*TO DO*: Where a line holds the word "Culture", copy that line from the data below.

*DATASET RECORDS*:
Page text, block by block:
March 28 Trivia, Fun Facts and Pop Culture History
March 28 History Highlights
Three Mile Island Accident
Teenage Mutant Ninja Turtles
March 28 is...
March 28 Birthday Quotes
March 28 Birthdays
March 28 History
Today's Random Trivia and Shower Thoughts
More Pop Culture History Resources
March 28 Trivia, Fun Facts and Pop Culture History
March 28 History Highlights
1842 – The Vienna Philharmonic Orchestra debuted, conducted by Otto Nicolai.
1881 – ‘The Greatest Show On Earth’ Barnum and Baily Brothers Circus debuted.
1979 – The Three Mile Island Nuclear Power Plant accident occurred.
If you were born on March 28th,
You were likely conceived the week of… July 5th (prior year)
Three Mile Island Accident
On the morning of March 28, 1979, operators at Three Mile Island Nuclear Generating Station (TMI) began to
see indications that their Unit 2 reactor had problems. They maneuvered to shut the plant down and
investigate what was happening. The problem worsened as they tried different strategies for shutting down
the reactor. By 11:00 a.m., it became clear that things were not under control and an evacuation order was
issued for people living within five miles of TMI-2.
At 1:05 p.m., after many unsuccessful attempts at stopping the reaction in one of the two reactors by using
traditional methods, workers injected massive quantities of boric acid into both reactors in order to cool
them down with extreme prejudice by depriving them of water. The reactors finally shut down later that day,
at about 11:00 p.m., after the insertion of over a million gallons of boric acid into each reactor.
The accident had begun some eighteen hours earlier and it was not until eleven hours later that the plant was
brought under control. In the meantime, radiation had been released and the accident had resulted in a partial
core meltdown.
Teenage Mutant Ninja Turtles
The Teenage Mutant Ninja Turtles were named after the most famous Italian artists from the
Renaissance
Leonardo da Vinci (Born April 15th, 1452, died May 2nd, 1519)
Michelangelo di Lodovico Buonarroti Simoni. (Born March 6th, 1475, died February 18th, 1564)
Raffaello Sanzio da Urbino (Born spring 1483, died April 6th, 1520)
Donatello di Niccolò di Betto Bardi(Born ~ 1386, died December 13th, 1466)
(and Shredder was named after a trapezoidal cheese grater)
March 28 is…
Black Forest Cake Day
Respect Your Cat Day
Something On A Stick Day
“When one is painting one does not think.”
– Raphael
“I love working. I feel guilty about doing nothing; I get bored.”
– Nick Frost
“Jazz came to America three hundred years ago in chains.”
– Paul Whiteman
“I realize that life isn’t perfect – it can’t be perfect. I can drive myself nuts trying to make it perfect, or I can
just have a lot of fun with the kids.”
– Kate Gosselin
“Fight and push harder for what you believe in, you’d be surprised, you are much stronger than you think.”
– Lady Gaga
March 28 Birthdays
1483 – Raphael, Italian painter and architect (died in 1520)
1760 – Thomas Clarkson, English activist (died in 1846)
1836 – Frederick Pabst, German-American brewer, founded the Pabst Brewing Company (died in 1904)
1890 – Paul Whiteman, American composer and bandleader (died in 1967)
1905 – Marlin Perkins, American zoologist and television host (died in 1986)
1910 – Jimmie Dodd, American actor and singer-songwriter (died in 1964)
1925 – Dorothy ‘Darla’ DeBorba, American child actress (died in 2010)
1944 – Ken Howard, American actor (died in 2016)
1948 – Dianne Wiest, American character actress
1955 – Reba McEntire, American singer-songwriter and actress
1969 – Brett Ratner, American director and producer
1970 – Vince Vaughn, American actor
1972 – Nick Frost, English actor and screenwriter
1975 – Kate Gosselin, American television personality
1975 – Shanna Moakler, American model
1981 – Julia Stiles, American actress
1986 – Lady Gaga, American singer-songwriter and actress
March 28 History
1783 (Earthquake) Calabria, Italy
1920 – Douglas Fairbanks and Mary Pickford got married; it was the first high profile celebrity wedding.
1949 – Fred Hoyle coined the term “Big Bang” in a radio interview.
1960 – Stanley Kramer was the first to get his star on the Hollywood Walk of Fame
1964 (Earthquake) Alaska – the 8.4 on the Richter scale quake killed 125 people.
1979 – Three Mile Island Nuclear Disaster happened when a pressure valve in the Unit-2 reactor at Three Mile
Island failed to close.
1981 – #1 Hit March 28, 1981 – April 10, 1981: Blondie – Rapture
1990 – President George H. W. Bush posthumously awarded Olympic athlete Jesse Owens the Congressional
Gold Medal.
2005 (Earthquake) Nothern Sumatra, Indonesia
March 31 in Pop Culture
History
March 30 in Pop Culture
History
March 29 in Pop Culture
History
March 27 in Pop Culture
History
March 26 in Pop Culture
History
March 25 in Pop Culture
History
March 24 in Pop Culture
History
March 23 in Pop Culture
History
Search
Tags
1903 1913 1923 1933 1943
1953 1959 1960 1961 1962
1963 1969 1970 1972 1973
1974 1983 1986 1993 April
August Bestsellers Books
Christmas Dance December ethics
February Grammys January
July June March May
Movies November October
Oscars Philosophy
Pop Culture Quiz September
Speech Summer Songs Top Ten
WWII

*TASK OUTPUT*:
March 28 Trivia, Fun Facts and Pop Culture History
More Pop Culture History Resources
March 28 Trivia, Fun Facts and Pop Culture History
March 31 in Pop Culture
March 30 in Pop Culture
March 29 in Pop Culture
March 27 in Pop Culture
March 26 in Pop Culture
March 25 in Pop Culture
March 24 in Pop Culture
March 23 in Pop Culture
Pop Culture Quiz September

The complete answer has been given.